Chi fa parte del nuovo intergruppo al Senato?

Pd-M5s-Leu dicono sia un modo per “ripartire dall’esperienza positiva del governo Conte 2“. E cosi facendo fanno contenti i nostalgici di Conte che, un giorno prima della fiducia al nuovo governo Draghi, si porta a casa i consensi di una larga parte dei senatori. Dopo l’annuncio dei capigruppo di Palazzo Madama è arrivata la dichiarazione di Giuseppe Conte.  “Ora bisogna valorizzare il lavoro svolto”. Il Fatto Quotidiano parla di “un modo per ricompattare l’alleanza prima della prova in Aula e la dimostrazione che dietro le quinte si lavora a tempo pieno al progetto di coalizione“. Ma non scordiamo che in questo momento i malumori sono un po’ ovunque. Ogni partito ha le gatte interne da pelare e le contestazioni, più o meno eclatanti, non mancano in nessun schieramento.

La nota congiunta dei capigruppo

Il nuovo inetrgruppo è stato annunciato da una nota congiunta firmata dai capigruppo in Senato: Ettore Licheri (M5s), Andrea Marcucci (Pd), Loredana De Petris (Leu). “Alla vigilia del voto di fiducia al nuovo governo Draghi abbiamo deciso, sollecitati da senatrici e senatori dei tre gruppi parlamentari, di intraprendere un’iniziativa comune: la costituzione di un intergruppo parlamentare che, a partire dall’esperienza positiva del governo Conte II, promuova iniziative comuni sulle grandi sfide del Paese, dalla emergenza sanitaria, economica e sociale fino alla transizione ecologica ed alla innovazione digitale. Con questo spirito, da domani, saremo insieme per rilanciare e ricostruire il nostro Paese“.
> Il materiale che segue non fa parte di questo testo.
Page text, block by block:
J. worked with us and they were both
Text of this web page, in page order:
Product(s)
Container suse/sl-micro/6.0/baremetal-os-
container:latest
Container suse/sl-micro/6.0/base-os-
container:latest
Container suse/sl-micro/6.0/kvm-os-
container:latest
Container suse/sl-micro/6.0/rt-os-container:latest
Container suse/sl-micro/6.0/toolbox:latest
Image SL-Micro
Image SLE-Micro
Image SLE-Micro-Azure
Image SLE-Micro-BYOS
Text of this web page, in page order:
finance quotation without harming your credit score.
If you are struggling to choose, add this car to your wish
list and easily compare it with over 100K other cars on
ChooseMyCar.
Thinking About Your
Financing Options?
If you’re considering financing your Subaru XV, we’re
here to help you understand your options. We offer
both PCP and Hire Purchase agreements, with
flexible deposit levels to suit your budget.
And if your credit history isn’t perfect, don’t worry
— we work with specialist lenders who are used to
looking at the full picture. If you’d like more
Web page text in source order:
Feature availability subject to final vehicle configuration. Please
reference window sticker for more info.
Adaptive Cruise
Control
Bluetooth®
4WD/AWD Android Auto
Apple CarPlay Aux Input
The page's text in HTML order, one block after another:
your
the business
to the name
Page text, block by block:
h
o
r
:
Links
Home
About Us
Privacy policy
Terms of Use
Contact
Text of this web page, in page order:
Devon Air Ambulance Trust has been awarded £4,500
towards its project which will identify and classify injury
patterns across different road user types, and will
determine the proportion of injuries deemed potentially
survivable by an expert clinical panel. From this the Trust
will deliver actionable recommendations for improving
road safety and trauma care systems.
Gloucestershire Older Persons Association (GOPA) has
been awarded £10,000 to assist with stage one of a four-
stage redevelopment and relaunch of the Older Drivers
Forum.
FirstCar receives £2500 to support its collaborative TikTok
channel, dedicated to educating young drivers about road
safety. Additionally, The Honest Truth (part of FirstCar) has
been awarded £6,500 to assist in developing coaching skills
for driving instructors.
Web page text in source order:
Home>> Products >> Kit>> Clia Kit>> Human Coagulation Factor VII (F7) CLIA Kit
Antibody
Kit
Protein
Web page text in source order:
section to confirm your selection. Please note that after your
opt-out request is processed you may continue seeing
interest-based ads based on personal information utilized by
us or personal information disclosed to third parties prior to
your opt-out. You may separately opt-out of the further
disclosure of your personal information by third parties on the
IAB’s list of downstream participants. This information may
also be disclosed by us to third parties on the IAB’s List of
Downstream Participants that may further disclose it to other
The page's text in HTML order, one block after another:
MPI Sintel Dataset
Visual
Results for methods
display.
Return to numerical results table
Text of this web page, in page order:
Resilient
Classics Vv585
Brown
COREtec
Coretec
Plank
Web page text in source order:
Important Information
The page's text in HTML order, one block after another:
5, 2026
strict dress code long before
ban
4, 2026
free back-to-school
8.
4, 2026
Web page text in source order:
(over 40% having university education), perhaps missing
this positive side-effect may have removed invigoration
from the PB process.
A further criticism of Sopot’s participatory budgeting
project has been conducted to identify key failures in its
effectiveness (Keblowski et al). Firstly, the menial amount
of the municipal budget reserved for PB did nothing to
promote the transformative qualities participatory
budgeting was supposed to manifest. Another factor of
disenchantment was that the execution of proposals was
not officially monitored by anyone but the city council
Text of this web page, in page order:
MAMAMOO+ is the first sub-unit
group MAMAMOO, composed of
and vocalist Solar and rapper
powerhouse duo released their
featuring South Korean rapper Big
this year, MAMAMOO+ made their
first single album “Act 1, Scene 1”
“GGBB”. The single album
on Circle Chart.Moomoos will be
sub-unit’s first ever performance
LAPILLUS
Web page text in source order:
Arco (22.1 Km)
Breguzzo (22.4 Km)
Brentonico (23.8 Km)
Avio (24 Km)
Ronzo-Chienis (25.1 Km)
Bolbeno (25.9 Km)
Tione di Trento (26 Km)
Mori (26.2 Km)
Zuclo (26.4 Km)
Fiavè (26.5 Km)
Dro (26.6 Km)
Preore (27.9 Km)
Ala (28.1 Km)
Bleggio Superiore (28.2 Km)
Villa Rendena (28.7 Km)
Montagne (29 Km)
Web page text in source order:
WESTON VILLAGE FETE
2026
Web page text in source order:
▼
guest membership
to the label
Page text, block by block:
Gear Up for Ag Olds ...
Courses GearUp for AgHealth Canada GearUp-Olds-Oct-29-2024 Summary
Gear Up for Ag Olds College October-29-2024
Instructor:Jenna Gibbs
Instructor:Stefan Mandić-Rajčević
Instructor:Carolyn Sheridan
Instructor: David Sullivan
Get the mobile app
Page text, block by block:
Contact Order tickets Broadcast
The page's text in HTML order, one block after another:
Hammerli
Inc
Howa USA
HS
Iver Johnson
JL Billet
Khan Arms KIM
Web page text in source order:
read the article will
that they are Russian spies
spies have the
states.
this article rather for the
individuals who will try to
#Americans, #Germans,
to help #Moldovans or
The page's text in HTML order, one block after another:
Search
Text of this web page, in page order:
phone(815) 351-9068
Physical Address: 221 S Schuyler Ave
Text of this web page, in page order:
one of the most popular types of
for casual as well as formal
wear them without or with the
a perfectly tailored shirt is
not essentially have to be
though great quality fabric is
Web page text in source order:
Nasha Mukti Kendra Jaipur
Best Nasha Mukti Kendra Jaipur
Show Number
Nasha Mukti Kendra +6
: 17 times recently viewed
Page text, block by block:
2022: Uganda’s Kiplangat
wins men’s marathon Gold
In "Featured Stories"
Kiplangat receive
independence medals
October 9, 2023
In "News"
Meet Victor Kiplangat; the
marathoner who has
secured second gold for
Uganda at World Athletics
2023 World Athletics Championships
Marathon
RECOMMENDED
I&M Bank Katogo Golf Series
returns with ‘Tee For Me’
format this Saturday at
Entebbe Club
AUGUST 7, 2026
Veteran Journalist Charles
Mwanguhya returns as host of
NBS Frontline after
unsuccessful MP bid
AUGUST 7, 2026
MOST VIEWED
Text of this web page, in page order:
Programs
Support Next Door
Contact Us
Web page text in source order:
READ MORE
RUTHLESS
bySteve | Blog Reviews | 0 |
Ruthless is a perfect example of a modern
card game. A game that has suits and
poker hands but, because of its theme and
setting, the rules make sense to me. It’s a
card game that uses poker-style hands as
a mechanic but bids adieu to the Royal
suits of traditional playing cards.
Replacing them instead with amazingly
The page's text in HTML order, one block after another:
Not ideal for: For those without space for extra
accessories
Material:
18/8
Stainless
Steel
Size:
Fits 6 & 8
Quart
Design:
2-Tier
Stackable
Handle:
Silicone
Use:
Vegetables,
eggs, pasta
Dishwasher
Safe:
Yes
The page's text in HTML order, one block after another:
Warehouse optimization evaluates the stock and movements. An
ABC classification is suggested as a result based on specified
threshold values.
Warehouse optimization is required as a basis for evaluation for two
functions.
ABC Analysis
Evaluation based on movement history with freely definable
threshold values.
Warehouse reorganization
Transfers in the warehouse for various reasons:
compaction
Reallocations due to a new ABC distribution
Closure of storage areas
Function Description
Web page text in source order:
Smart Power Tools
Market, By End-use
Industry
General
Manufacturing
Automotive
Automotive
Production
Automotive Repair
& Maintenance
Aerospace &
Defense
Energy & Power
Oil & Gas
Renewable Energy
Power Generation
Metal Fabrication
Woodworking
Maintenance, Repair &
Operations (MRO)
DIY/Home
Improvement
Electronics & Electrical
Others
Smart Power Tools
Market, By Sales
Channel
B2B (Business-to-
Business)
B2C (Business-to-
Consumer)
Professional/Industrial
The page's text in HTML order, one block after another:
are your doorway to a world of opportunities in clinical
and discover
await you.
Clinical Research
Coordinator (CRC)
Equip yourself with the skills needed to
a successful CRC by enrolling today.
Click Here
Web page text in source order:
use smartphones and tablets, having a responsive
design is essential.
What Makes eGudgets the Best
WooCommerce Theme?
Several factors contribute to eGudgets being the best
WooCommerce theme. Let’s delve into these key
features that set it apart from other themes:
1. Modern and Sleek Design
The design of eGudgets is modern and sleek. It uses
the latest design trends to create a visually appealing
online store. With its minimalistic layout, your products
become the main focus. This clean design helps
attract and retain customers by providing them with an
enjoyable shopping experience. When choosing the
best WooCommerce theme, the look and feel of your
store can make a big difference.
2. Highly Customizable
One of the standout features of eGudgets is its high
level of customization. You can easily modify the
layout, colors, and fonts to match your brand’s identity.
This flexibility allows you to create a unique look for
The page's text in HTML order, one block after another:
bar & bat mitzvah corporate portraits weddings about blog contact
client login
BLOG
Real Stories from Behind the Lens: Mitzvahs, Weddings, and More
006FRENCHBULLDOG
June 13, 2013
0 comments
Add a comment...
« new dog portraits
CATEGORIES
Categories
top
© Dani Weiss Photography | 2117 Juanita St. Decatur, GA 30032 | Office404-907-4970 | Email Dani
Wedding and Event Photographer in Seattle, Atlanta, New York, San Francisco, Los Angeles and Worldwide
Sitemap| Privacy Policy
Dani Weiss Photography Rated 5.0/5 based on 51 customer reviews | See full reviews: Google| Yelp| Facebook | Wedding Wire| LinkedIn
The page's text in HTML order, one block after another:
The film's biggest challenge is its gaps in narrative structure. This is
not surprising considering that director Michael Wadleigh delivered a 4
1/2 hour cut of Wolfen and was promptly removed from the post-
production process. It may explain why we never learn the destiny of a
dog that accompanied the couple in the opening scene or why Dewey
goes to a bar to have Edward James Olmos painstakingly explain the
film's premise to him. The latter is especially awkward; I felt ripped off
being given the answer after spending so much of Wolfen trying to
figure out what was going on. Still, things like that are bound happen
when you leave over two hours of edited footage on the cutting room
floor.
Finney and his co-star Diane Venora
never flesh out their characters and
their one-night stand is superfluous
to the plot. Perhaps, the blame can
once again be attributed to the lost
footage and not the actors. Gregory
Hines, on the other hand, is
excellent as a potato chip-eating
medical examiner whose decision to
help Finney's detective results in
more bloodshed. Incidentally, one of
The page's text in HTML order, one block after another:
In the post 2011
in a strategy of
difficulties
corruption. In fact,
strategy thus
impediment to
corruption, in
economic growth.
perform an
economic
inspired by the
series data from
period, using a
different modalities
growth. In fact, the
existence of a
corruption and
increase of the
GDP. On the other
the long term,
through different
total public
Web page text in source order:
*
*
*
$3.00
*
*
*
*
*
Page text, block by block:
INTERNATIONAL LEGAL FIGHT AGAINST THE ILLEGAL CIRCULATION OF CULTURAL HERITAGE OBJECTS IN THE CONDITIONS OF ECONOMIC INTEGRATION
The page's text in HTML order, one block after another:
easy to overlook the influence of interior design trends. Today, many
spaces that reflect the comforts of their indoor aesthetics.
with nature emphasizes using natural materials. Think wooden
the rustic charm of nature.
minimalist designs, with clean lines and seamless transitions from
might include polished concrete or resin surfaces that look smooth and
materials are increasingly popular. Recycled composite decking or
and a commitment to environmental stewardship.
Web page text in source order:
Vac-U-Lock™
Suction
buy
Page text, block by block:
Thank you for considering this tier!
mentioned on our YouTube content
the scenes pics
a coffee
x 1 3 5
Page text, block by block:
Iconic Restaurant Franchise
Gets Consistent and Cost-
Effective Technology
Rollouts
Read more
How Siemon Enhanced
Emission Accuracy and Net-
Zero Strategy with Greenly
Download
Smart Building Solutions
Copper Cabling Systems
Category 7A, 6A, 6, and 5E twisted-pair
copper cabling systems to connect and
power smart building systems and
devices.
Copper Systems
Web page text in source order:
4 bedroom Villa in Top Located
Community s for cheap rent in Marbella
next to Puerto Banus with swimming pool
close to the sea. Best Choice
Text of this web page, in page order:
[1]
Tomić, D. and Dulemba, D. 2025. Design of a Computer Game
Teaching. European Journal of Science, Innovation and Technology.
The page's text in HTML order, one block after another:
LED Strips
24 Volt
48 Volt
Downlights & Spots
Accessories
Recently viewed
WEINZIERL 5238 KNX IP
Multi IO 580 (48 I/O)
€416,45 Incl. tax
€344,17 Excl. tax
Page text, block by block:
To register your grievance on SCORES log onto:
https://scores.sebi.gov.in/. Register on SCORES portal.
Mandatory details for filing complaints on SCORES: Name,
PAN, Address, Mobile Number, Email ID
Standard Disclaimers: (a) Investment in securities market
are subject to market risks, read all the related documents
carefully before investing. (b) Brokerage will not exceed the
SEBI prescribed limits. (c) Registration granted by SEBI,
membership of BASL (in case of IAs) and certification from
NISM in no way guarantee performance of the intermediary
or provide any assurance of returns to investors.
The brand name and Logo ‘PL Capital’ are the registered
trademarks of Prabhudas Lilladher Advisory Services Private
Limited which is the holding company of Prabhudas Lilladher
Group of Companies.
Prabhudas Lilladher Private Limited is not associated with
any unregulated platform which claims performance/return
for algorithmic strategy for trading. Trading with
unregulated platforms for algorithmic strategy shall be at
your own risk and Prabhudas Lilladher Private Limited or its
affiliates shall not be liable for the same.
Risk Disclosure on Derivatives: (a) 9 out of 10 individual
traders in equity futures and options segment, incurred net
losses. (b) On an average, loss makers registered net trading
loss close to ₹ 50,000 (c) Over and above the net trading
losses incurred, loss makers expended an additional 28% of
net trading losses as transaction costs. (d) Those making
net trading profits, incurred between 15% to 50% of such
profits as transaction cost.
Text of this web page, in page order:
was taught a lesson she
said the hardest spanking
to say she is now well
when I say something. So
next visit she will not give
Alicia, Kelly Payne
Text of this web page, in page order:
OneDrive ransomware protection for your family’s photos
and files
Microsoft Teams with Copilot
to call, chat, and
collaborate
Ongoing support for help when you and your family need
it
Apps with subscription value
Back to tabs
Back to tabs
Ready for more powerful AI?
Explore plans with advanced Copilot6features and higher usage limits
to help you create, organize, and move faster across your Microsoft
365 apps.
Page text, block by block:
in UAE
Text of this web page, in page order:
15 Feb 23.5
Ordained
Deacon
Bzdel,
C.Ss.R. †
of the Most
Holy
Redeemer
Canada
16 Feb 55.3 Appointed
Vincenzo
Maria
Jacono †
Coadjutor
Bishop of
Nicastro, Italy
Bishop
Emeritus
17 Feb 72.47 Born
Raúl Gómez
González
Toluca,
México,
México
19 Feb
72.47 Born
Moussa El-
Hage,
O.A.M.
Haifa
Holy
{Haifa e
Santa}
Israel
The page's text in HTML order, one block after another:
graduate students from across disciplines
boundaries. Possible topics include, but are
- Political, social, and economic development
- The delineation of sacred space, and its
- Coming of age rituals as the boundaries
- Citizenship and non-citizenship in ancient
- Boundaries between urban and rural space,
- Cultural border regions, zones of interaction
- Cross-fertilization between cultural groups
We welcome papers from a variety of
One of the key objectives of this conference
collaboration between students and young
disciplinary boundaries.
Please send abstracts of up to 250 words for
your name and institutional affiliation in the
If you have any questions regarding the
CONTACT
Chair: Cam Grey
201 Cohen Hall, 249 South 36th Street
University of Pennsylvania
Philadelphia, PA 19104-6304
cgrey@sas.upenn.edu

I partiti oggi e le defezioni

I 5 stelle sono sull’orlo di una spaccatura epocale. Ad oggi molti, nelle fila M5S, hanno dichiarato che non voteranno la fiducia. Le donne del PD sono in lotta con il Partito per una mancanza grave di riconoscimento di quote rosa. Forza Italia sta perdendo colpi da prima di questo nuovo Governo, con espulsioni per chi non ha rispettato la richiesta di voto di Silvio. Siamo sicuri che Conte non stia solo facendo crescere l’ego di possibili futuri iscritti a un nuovo partito? Sotto la parola coalizione si stanno facendo le prove per una nuova forza politica? Del resto Conte ha detto chiaramente che non intende uscire di scena e che ci sono tanti modi per fare politica.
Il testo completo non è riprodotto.